• _Exercise inputs_

____________________

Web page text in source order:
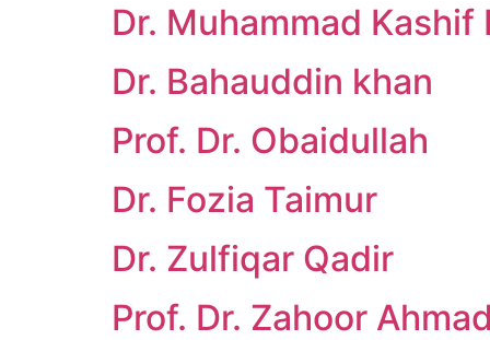
Dr. Muhammad Kashif
Dr. Bahauddin khan
Prof. Dr. Obaidullah
Dr. Fozia Taimur
Dr. Zulfiqar Qadir
Prof. Dr. Zahoor
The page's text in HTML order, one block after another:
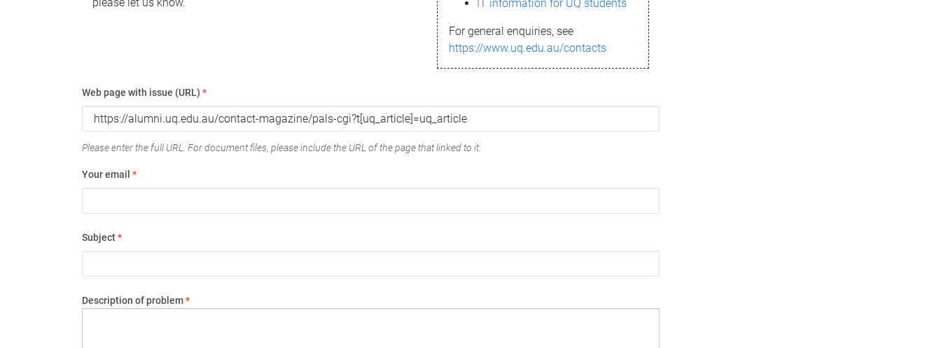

____________________

Your reply should repeat the entries above exactly, leaving the pictures out.

Web page text in source order:
Dr. Muhammad Kashif
Dr. Bahauddin khan
Prof. Dr. Obaidullah
Dr. Fozia Taimur
Dr. Zulfiqar Qadir
Prof. Dr. Zahoor
The page's text in HTML order, one block after another:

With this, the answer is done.